### Activity
Word for word, write out the entries that follow, omitting all pictures.

### Material shown
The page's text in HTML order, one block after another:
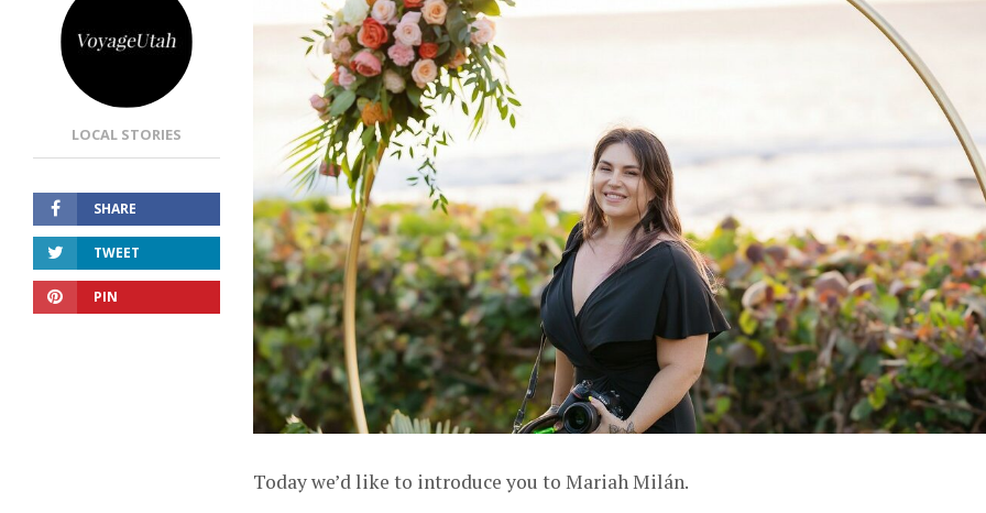
LOCAL STORIES
SHARE
TWEET
PIN
Today we’d like to introduce you to Mariah Milán.

### Task result
The page's text in HTML order, one block after another:
LOCAL STORIES
SHARE
TWEET
PIN
Today we’d like to introduce you to Mariah Milán.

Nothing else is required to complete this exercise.